Please tally the lines in the records that include the word "freedom" and answer with the bare number.

───── Provided information

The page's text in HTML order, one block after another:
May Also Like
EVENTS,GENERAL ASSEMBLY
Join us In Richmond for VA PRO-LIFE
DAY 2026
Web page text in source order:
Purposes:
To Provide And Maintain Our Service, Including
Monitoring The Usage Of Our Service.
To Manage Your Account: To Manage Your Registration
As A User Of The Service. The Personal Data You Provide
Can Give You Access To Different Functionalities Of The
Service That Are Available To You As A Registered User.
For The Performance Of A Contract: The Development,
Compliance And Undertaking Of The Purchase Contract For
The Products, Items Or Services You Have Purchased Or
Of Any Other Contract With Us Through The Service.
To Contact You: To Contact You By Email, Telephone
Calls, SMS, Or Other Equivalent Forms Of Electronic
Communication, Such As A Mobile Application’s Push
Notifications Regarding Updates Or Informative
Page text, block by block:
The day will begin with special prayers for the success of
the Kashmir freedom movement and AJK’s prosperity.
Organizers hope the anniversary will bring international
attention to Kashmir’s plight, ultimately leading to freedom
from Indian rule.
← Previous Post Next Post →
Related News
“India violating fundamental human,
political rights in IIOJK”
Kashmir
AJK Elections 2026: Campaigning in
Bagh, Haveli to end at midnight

──────────
───── Provided information

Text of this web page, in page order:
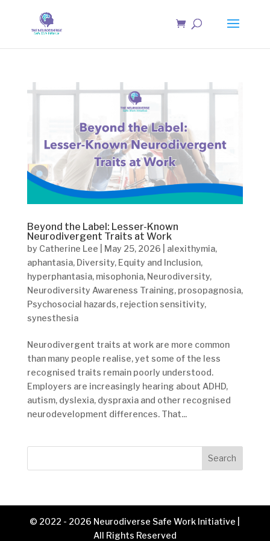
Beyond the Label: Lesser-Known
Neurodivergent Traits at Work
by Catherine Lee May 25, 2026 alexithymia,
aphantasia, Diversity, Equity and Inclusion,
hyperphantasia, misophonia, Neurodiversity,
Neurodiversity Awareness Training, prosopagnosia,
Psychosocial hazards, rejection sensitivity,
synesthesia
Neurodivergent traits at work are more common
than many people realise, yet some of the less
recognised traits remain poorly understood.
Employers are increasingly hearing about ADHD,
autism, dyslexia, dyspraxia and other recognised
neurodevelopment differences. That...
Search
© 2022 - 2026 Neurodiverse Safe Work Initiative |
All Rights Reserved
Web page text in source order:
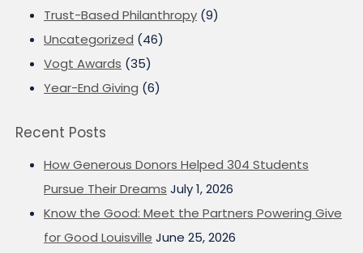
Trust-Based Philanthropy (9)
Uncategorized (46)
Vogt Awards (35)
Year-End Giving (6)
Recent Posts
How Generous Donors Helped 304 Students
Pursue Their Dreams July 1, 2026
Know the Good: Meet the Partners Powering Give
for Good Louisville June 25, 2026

──────────
───── Provided information

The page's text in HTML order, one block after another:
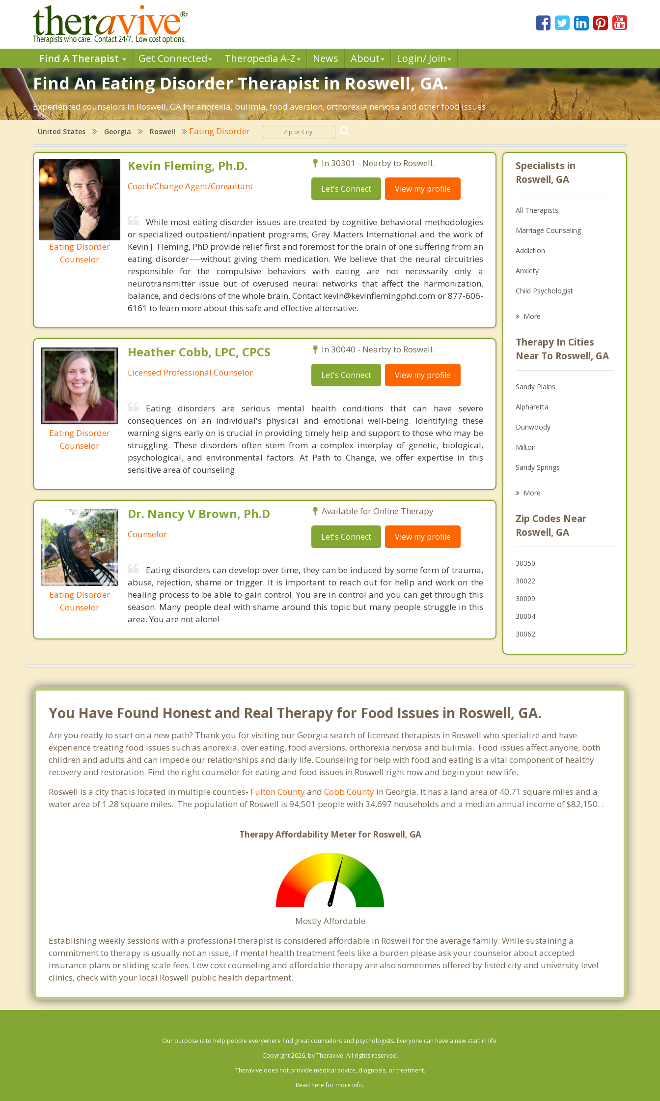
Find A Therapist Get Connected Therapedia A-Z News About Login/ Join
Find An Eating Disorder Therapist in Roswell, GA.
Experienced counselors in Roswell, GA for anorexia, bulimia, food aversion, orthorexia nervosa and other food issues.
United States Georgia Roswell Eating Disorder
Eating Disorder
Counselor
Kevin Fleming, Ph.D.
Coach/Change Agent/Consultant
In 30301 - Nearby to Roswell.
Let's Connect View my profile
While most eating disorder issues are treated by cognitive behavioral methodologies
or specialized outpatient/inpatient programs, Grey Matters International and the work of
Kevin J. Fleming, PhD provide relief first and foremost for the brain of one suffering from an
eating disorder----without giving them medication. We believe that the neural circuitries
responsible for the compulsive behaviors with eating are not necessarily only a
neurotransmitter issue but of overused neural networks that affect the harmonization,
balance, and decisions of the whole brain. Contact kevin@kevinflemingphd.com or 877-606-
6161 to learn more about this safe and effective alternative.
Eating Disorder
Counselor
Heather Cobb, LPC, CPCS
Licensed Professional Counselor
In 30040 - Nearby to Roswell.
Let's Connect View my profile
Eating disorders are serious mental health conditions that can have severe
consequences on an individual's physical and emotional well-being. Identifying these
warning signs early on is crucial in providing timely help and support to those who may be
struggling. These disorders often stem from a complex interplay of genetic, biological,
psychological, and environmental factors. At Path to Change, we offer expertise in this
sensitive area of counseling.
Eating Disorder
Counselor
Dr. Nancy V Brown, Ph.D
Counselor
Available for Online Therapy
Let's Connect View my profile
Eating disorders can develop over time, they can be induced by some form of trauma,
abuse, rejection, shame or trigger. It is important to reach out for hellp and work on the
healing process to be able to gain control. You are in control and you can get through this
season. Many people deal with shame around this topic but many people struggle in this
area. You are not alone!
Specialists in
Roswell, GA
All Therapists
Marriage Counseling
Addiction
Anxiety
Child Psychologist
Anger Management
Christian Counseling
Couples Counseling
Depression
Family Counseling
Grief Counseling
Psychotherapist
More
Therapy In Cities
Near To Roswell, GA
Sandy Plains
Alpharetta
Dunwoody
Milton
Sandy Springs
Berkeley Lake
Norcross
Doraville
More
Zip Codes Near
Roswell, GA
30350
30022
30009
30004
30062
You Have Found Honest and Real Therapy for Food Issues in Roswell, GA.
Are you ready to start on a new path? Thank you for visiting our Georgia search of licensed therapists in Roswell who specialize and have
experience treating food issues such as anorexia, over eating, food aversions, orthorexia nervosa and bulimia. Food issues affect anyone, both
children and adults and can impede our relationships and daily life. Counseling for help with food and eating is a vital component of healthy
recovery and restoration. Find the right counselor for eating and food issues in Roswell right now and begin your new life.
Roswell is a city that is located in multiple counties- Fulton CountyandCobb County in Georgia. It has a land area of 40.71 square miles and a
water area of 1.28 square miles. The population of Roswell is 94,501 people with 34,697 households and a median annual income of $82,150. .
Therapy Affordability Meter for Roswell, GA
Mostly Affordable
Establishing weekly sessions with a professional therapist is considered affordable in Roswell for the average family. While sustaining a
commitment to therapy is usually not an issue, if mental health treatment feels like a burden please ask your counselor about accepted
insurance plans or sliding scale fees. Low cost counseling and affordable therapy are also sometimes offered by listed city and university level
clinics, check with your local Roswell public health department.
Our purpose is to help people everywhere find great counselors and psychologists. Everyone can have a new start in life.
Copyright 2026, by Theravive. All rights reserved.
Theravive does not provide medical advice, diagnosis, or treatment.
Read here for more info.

──────────

§ Solved exercise
2